I stopped walking. Assessed the situation with the detached calm of a man who’d been in plenty of fights and won most of them. Six on one. Bad odds. They’d positioned themselves to cut off my exits.
“Doyle”—I kept my voice flat—“brought your friends this time.”
“Thought it was only fair.” He cracked his knuckles. The sound echoed across the yard. “Seeing as you didn’t fight fair last time.”
“You threatened someone innocent. I put you in your place.” I cocked my head. “Seemed fair to me.”
His jaw tightened.
Doyle stepped closer. “You’re gonna pay for what you did to me. And then everyone in this yard is gonna see what happens when you fuck with me.”
I should have felt something. Fear. Anger. The familiar surge of adrenaline that preceded violence.
I felt nothing.
What was the point of fighting? What was I protecting? Harper was gone. Gwen was gone. Parole was a joke. I had eleven more years in this hellhole, and for what? To walk out with nothing?
Doyle wanted to hurt me?
Let him.
Maybe the physical pain would drown out the other kind.
“You gonna say something?” Doyle’s eyes narrowed. “Or you just gonna stand there?”
I looked at him. Saw the anticipation in his face. The hunger. He wanted me to fight back. Wanted the challenge. Wanted to prove he could take me.
I wasn’t going to give him the satisfaction.
“Do what you came to do,” I said quietly.
Something flickered in his expression. Confusion maybe. He’d expected threats. Resistance. Not … this.

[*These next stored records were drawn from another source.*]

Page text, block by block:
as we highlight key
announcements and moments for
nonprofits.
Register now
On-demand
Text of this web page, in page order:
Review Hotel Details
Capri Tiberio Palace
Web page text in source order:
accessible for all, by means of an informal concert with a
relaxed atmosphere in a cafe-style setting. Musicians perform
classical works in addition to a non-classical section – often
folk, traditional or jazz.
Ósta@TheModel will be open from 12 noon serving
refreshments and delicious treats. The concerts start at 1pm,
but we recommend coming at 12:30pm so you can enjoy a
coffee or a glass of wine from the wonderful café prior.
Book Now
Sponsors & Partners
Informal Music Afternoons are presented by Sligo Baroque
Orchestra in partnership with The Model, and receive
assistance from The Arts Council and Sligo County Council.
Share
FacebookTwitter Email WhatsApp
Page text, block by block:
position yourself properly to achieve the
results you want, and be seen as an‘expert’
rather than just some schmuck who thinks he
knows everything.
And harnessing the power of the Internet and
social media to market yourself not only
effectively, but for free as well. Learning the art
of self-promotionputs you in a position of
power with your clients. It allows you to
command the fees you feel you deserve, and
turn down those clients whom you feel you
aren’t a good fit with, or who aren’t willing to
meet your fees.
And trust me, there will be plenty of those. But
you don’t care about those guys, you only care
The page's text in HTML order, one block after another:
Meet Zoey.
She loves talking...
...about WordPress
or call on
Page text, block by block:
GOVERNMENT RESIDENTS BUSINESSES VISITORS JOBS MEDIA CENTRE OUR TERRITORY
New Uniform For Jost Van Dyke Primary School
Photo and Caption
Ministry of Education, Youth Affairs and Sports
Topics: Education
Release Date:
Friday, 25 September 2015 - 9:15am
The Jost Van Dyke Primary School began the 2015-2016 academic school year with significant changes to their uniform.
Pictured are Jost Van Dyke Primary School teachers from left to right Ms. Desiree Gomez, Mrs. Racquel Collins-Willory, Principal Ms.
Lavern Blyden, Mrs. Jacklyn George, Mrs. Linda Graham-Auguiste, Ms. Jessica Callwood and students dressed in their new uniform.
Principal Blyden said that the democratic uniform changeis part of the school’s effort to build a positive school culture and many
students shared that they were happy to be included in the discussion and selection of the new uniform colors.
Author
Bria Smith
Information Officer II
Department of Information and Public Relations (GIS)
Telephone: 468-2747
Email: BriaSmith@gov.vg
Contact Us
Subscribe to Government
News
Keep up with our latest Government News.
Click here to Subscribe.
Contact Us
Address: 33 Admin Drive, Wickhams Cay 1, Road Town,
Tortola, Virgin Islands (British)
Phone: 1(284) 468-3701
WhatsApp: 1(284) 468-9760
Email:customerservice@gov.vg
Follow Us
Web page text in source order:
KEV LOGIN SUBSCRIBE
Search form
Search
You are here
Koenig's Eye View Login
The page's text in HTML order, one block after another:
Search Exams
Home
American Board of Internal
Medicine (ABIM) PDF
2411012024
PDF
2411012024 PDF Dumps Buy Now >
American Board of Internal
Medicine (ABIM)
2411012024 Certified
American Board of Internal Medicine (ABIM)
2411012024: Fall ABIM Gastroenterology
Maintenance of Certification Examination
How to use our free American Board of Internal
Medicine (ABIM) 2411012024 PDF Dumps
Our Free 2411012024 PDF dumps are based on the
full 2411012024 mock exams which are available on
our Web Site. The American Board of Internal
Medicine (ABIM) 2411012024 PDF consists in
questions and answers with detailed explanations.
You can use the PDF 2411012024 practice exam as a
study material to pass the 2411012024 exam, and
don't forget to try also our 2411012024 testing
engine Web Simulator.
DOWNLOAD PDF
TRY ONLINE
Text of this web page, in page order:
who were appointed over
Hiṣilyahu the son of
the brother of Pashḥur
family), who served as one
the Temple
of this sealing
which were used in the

“The hell’s wrong with you?”
I didn’t answer.
Doyle’s confusion curdled into something uglier.
The first punch caught me in the jaw. I tasted copper.
I didn’t raise my hands.
The second hit landed in my ribs. Something cracked. Pain exploded through my side, white-hot and blinding.
Harper’s words echoed in my mind.
“You’re exactly like every other man who swore he loved me and then proved he loved something else more.”

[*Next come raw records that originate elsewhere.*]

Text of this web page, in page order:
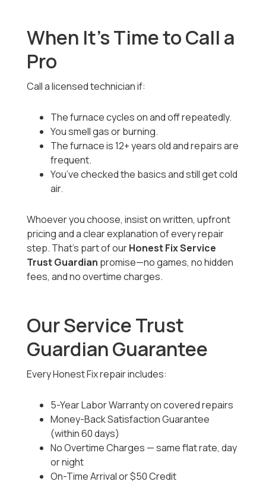
When It’s Time to Call a
Pro
Call a licensed technician if:
The furnace cycles on and off repeatedly.
You smell gas or burning.
The furnace is 12+ years old and repairs are
frequent.
You’ve checked the basics and still get cold
air.
Whoever you choose, insist on written, upfront
pricing and a clear explanation of every repair
step. That’s part of ourHonest Fix Service
Trust Guardian promise—no games, no hidden
fees, and no overtime charges.
Our Service Trust
Guardian Guarantee
Every Honest Fix repair includes:
5-Year Labor Warranty on covered repairs
Money-Back Satisfaction Guarantee
(within 60 days)
No Overtime Charges — same flat rate, day
or night
On-Time Arrival or $50 Credit
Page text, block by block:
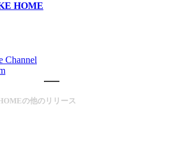
HOME
の他のリリース
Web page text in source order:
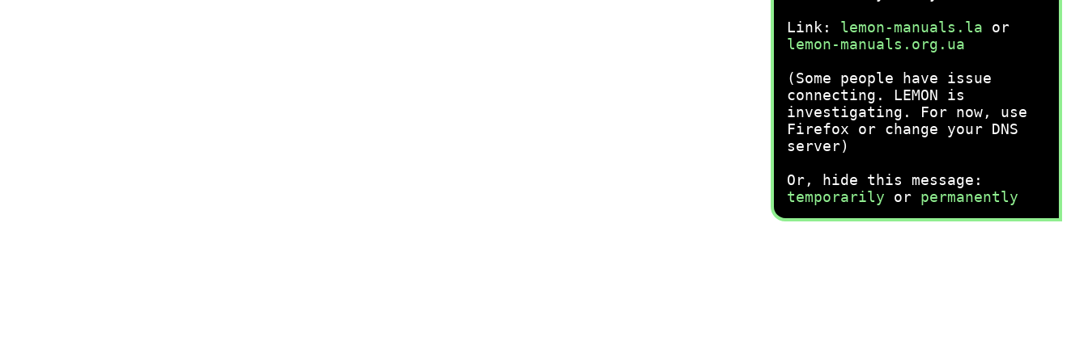
Link: lemon-manuals.la or
lemon-manuals.org.ua
(Some people have issue
connecting. LEMON is
investigating. For now, use
Firefox or change your DNS
server)
Or, hide this message:
temporarily or permanently
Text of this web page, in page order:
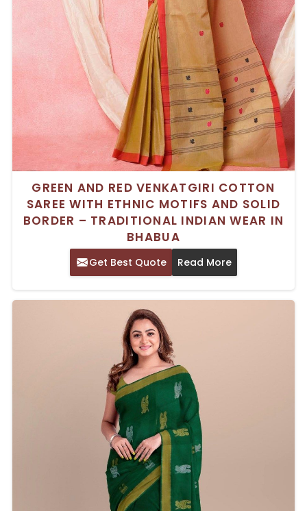
GREEN AND RED VENKATGIRI COTTON
SAREE WITH ETHNIC MOTIFS AND SOLID
BORDER – TRADITIONAL INDIAN WEAR IN
BHABUA
Get Best Quote Read More
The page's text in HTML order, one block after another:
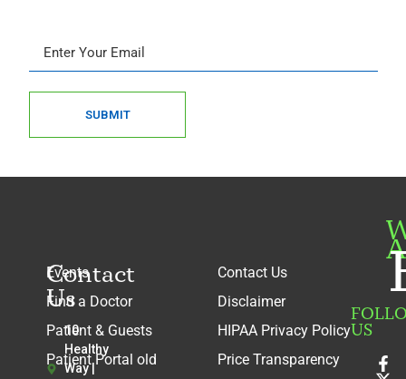
SUBMIT
Contact
Us
10
Healthy
Way |
Events
Find a Doctor
Patient & Guests
Patient Portal old
Contact Us
Disclaimer
HIPAA Privacy Policy
Price Transparency
US
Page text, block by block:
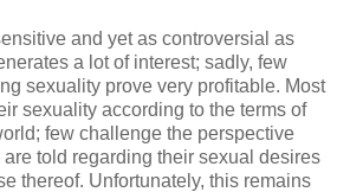
and yet as controversial as
a lot of interest; sadly, few
sexuality prove very profitable. Most
sexuality according to the terms of
few challenge the perspective
told regarding their sexual desires
thereof. Unfortunately, this remains
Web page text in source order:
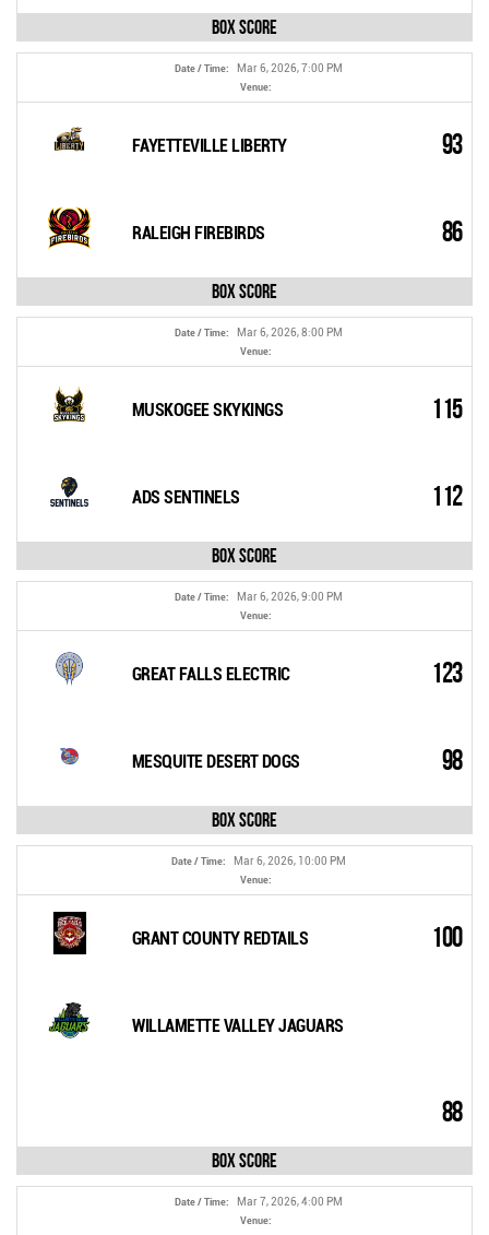
Box Score
Date / Time: Mar 6, 2026, 7:00 PM
Venue:
FAYETTEVILLE LIBERTY 93
RALEIGH FIREBIRDS 86
Box Score
Date / Time: Mar 6, 2026, 8:00 PM
Venue:
MUSKOGEE SKYKINGS 115
ADS SENTINELS 112
Box Score
Date / Time: Mar 6, 2026, 9:00 PM
Venue:
GREAT FALLS ELECTRIC 123
MESQUITE DESERT DOGS 98
Box Score
Date / Time: Mar 6, 2026, 10:00 PM
Venue:
GRANT COUNTY REDTAILS 100
WILLAMETTE VALLEY JAGUARS
88
Box Score
Date / Time: Mar 7, 2026, 4:00 PM
Venue:
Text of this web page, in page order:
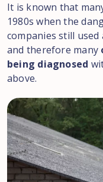
It is known that
1980s when the
companies still
and therefore many
being diagnosed
above.
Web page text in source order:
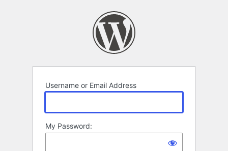
Username or Email Address
My Password:
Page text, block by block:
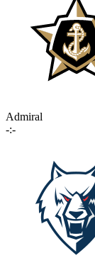
Admiral
-:-
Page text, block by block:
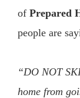
of Prepared
people are
“DO NOT
home from
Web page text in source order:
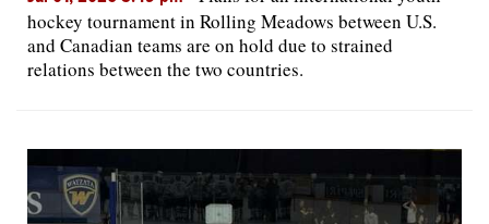
hockey tournament in Rolling Meadows between U.S.
and Canadian teams are on hold due to strained
relations between the two countries.
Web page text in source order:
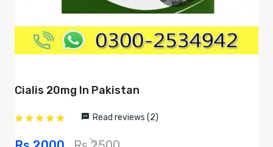
Cialis 20mg In Pakistan
Read reviews (2)
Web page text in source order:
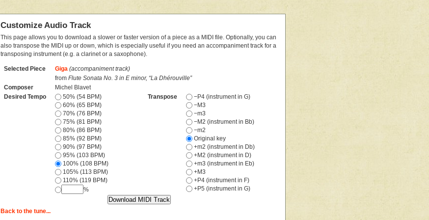
Customize Audio Track
This page allows you to download a slower or faster version of a piece as a MIDI file. Optionally, you can
also transpose the MIDI up or down, which is especially useful if you need an accompaniment track for a
transposing instrument (e.g. a clarinet or a saxophone).
Selected Piece Giga (accompaniment track)
fromFlute Sonata No. 3 in E minor, “La Dhérouville”
Composer
Michel Blavet
Desired Tempo
50% (54 BPM)
60% (65 BPM)
70% (76 BPM)
75% (81 BPM)
80% (86 BPM)
85% (92 BPM)
90% (97 BPM)
95% (103 BPM)
100% (108 BPM)
105% (113 BPM)
110% (119 BPM)
%
Transpose
−P4 (instrument in G)
−M3
−m3
−M2 (instrument in Bb)
−m2
Original key
+m2 (instrument in Db)
+M2 (instrument in D)
+m3 (instrument in Eb)
+M3
+P4 (instrument in F)
+P5 (instrument in G)
Back to the tune...
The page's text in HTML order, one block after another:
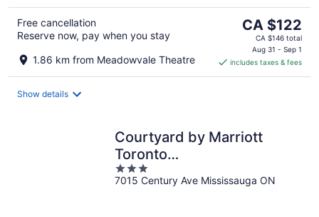
Free cancellation
Reserve now, pay when you stay
1.86 km from Meadowvale Theatre
The
price
CA $122
per
CA $122
CA $146 total
Aug 31 - Sep 1
includes taxes & fees
Show details
Courtyard by Marriott
Toronto
Mississauga/Meadowvale
3
out
7015 Century Ave Mississauga ON
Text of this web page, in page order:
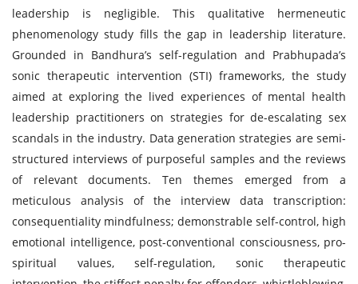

A boot connected with my knee. I went down hard, gravel biting into my palms.
“The only difference is your version of violence comes wrapped in protection. But it’s still violence. And you’re still choosing it over me.”
Gwen’s voice joined the chorus.
“I looked into the crowd and saw an empty seat where you should have been.”

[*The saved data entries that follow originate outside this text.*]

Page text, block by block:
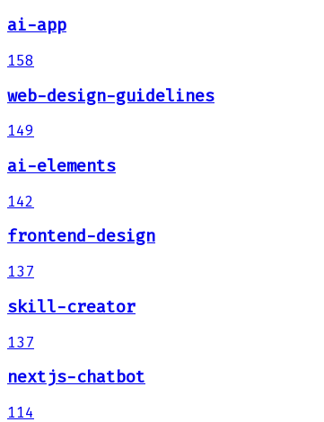
ai-app
158
web-design-guidelines
149
ai-elements
142
frontend-design
137
skill-creator
137
nextjs-chatbot
114
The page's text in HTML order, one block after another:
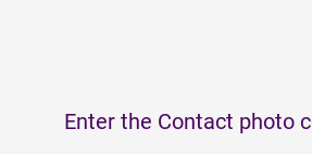
Enter the Contact photo
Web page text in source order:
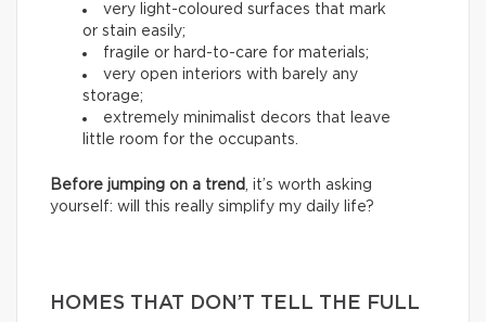
very light-coloured surfaces that mark
or stain easily;
fragile or hard-to-care for materials;
very open interiors with barely any
storage;
extremely minimalist decors that leave
little room for the occupants.
Before jumping on a trend
, it’s worth asking
yourself: will this really simplify my daily life?
HOMES THAT DON’T TELL THE FULL
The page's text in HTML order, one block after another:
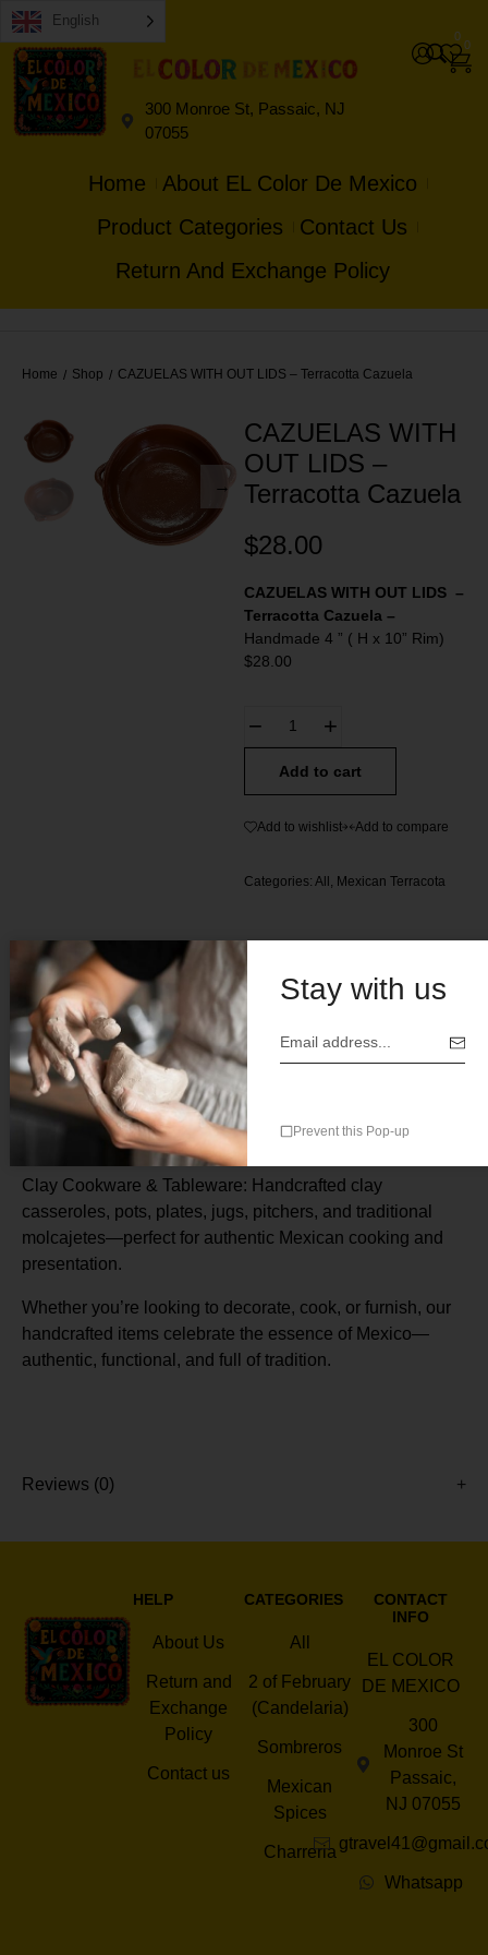
English
300 Monroe St, Passaic, NJ
07055
0
0
Home
About EL Color De Mexico
Product Categories
Contact Us
Return And Exchange Policy
Home / Shop / CAZUELAS WITH OUT LIDS – Terracotta Cazuela
CAZUELAS WITH
OUT LIDS –
Terracotta Cazuela
$28.00
CAZUELAS WITH OUT LIDS –
Terracotta Cazuela –
Handmade 4 ” ( H x 10” Rim)
$28.00
Add to cart
Add to wishlist Add to compare
Categories: All, Mexican Terracota
Description
CAZUELAS WITH OUT LIDS
Handmade 4 ” ( H x 10” Rim) $28.00
Clay Cookware & Tableware: Handcrafted clay
casseroles, pots, plates, jugs, pitchers, and traditional
molcajetes—perfect for authentic Mexican cooking and
presentation.
Whether you’re looking to decorate, cook, or furnish, our
handcrafted items celebrate the essence of Mexico—
authentic, functional, and full of tradition.
Reviews (0)
HELP
About Us
Return and
Exchange
Policy
Contact us
CATEGORIES
All
2 of February
(Candelaria)
Sombreros
Mexican
Spices
Charreria
CONTACT
INFO
EL COLOR
DE MEXICO
300
Monroe St
Passaic,
NJ 07055
Whatsapp
Stay with us
Prevent this Pop-up

Fists rained down. My face. My stomach. My back. I curled into myself on instinct, but I didn’t fight back. Didn’t block. Just let the blows land while my daughter’s voice echoed in my skull.
“You weren’t there to tell me it would be okay.”
Blood filled my mouth.
“I’ve spent years in therapy trying to learn how to trust people. Trying to unlearn the lesson you taught me.”
My vision blurred.
Somewhere far away, I heard shouting. Guards maybe. Didn’t matter.
“Fight back!” Doyle’s boot connected with my stomach. “Goddamn you, fight back!”
I couldn’t. Wouldn’t. What was left to fight for?
The last thing I saw before the darkness swallowed me whole was Gwen’s face.
Pigtails and a gap-toothed smile. Pressing a necklace into my hands.
Metal beads she’d strung herself, clumsy and uneven, on a leather cord her preschool teacher had helped her tie.
Pink and purple and one random green one because, “Green is your favorite, Daddy.”
I’d worn it every day since.
“Will you wear it forever, Daddy?”
“Until the day I die, baby girl.”
The final kick connected with my temple.
And then, mercifully, I felt nothing at all.